Personal information
- Full name: Lamar Manuel-Liolevave
- Born: 1 December 1995 (age 29) Auckland, New Zealand
- Height: 183 cm (6 ft 0 in)
- Weight: 102 kg (16 st 1 lb)

Playing information
- Position: Second-row, Lock
Club
| Years | Team | Pld | T | G | FG | P |
| 2015 | Wests Tigers | 1 | 0 | 0 | 0 | 0 |
Representative
| Years | Team | Pld | T | G | FG | P |
| 2019– | Fiji | 7 | 0 | 0 | 0 | 0 |
- Source: As of 5 November 2022
- Education: Keebra Park State High School
- Relatives: Matthew Wright (cousin)

= Lamar Liolevave =

Fiji international rugby league footballer

Lamar Manuel-Liolevave (born 1 December 1995) is a Fiji international rugby league footballer who plays as er or for the Tweed Heads Seagulls in the Queensland Cup.

He previously played for the Wests Tigers in the NRL.

==Background==
Born in Auckland, New Zealand, Liolevave is of Māori, Samoan and Fijian descent and played his junior rugby league for the Marist Saints.
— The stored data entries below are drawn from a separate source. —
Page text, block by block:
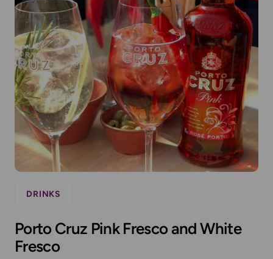
DRINKS
Porto Cruz Pink Fresco and White
Fresco
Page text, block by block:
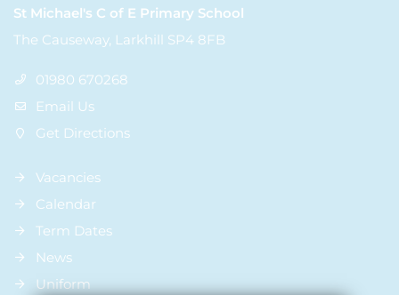
St Michael's C of E Primary School
The Causeway, Larkhill SP4 8FB
01980 670268
Email Us
Get Directions
Vacancies
Calendar
Term Dates
News
Uniform
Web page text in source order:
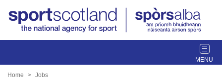
T
o
Home Jobs
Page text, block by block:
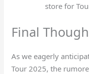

He later moved to Queensland, Australia to attend Keebra Park State High School. In July 2013, he signed a contract with the West Tigers starting in 2014.

==Playing career==
===Early career===
In 2013, Liolevave played for the Australian Schoolboys.

In 2014 and 2015, Liolevave played for the Wests Tigers' NYC team. He was named the Tigers' NYC Coach's Player of the Year in 2014. On 18 October 2014, he played for the Junior Kiwis against the Junior Kangaroos, playing off the interchange bench in the Kiwis' 15-14 win. Soon after, he re-signed with the Wests Tigers on a two-year contract.

===2015===
Liolevave graduated to the Tigers' New South Wales Cup team in 2015. In round 4, he made his NRL debut for the Wests Tigers against the Canterbury-Bankstown Bulldogs.

On 2 May 2015, Liolevave again played for the Junior Kiwis against Junior Kangaroos.

===2016===
In April 2016, Liolevave joined the Canterbury-Bankstown Bulldogs effective immediately on a contract to the end of 2017.
===2019===
He made his international debut, coming off the bench, in the 18-44 win against Samoa on 2 November 2019.